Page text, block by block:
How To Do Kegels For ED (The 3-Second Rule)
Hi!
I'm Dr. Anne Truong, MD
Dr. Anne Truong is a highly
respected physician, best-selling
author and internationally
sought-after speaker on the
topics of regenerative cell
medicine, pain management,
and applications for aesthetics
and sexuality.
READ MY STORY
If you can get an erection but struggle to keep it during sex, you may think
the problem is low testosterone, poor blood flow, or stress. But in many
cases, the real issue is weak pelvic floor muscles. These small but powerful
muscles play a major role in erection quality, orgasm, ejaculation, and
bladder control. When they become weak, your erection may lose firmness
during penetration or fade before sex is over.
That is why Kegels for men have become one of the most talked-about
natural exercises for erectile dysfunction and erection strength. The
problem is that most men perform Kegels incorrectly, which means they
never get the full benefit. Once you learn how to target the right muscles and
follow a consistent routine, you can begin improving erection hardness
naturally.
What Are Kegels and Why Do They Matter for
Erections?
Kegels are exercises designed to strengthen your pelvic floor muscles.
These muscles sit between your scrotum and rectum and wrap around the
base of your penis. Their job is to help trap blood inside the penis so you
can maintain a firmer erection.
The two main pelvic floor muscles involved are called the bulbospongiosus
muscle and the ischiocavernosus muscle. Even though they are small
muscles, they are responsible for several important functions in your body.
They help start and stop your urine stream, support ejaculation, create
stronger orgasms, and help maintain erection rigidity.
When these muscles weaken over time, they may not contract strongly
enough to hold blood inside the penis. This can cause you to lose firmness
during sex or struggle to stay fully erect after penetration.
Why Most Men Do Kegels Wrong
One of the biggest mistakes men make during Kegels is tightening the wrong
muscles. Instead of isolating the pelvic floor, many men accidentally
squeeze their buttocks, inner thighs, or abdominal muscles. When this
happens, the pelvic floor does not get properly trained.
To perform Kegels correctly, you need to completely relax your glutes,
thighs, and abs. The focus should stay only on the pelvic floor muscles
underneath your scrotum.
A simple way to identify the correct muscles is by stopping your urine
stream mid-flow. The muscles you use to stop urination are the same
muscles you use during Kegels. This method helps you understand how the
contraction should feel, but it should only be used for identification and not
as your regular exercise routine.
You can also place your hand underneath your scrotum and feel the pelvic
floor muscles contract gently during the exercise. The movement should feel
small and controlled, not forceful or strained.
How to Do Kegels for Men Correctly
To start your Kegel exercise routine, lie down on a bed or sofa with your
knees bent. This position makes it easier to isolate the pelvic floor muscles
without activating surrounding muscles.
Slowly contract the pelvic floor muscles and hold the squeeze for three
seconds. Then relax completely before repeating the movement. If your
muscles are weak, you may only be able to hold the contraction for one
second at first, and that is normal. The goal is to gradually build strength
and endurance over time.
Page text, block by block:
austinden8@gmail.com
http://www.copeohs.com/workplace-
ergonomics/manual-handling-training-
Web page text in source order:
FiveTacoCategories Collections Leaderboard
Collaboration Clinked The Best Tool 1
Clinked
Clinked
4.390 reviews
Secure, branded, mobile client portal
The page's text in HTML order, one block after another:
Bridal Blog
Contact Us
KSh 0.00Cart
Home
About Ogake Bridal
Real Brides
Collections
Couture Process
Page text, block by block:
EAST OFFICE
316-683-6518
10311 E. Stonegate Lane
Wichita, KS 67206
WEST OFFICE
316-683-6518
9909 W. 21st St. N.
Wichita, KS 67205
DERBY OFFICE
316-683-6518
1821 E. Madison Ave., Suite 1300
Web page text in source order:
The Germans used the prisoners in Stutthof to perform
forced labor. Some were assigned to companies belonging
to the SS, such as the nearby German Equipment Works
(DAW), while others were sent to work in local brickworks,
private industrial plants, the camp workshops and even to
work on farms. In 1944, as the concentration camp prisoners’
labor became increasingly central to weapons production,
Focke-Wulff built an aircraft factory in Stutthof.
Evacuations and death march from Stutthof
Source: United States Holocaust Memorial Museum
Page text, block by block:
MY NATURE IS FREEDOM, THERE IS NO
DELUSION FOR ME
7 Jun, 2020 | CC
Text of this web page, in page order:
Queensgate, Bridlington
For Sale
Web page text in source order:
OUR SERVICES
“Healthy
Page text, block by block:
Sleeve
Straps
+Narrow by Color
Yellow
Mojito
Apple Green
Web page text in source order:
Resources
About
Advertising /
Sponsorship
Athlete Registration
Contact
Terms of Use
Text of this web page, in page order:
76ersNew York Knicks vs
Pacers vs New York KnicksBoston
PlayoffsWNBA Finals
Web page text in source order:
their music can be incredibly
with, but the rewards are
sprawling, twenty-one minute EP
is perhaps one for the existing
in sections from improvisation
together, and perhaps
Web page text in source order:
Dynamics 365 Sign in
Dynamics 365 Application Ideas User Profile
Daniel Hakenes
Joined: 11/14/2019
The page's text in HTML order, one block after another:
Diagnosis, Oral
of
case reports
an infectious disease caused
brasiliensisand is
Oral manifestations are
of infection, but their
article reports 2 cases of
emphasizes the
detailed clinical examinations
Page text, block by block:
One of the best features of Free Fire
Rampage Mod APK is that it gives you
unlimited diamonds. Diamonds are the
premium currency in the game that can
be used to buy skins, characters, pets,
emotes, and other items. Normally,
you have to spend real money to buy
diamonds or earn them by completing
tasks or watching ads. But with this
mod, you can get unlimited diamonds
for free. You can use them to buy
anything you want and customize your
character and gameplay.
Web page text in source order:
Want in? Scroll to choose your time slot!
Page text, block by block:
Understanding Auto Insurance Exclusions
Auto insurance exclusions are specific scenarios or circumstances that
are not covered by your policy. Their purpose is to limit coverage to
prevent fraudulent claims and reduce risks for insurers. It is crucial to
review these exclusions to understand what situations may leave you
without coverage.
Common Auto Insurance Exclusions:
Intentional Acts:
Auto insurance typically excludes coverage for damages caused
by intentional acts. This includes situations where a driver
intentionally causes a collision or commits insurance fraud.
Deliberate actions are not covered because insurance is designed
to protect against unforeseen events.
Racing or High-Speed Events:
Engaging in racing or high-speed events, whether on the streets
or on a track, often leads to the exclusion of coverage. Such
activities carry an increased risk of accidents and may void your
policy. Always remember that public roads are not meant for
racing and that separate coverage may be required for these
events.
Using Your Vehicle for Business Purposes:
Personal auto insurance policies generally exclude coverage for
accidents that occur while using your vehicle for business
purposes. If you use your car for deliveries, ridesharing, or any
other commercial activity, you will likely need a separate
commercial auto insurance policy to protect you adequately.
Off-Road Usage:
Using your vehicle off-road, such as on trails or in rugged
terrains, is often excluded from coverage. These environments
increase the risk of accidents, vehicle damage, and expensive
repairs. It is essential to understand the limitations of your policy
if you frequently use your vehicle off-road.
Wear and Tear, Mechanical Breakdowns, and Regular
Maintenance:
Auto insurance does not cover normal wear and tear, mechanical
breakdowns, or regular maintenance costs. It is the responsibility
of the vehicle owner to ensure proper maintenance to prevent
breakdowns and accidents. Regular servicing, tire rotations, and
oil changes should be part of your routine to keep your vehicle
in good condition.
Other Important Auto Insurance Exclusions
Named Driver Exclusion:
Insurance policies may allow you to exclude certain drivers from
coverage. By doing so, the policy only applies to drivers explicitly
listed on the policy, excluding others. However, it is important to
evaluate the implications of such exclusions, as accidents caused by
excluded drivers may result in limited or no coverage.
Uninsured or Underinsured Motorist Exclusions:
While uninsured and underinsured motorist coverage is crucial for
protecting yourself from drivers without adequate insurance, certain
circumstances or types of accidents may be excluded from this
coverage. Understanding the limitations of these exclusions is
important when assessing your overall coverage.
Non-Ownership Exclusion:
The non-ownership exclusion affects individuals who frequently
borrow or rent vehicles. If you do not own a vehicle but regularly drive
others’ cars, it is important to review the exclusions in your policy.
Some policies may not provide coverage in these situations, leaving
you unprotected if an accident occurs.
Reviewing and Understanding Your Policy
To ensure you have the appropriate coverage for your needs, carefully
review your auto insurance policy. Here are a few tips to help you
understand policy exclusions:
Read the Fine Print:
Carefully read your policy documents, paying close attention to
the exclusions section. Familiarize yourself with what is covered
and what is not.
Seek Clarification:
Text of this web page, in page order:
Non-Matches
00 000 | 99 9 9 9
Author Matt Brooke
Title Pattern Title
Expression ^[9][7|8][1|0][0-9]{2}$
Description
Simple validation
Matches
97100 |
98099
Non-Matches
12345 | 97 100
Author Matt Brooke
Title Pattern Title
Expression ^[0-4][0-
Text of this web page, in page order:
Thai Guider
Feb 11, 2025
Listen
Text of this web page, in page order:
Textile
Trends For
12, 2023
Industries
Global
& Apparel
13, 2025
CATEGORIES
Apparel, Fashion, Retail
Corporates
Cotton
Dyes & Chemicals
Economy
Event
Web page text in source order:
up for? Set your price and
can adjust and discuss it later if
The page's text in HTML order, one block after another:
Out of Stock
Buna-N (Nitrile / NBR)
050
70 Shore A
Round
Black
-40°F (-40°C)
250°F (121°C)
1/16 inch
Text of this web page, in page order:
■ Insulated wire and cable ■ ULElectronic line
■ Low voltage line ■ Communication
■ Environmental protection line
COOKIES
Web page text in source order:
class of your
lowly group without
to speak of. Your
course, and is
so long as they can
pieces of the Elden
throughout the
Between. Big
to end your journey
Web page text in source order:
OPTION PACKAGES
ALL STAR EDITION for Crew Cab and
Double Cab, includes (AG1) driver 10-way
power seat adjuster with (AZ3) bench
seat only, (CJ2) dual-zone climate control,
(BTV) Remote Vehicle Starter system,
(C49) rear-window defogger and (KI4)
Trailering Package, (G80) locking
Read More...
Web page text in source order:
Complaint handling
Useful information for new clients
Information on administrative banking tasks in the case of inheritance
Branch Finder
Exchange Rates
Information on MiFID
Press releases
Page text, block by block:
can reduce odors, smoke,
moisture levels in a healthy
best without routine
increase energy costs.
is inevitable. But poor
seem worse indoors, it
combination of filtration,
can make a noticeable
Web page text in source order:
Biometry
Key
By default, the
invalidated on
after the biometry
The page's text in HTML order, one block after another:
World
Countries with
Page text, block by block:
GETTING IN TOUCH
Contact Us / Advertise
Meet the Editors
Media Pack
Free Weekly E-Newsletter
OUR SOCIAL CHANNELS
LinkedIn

# # #

§ **Task objective**:
Above are the records; repeat exactly the lines from the one holding "muscles you use during" down to the one holding "without activating surrounding muscles.", end lines included.

§ **Solution for this exercise**:
muscles you use during Kegels. This method helps you understand how the
contraction should feel, but it should only be used for identification and not
as your regular exercise routine.
You can also place your hand underneath your scrotum and feel the pelvic
floor muscles contract gently during the exercise. The movement should feel
small and controlled, not forceful or strained.
How to Do Kegels for Men Correctly
To start your Kegel exercise routine, lie down on a bed or sofa with your
knees bent. This position makes it easier to isolate the pelvic floor muscles
without activating surrounding muscles.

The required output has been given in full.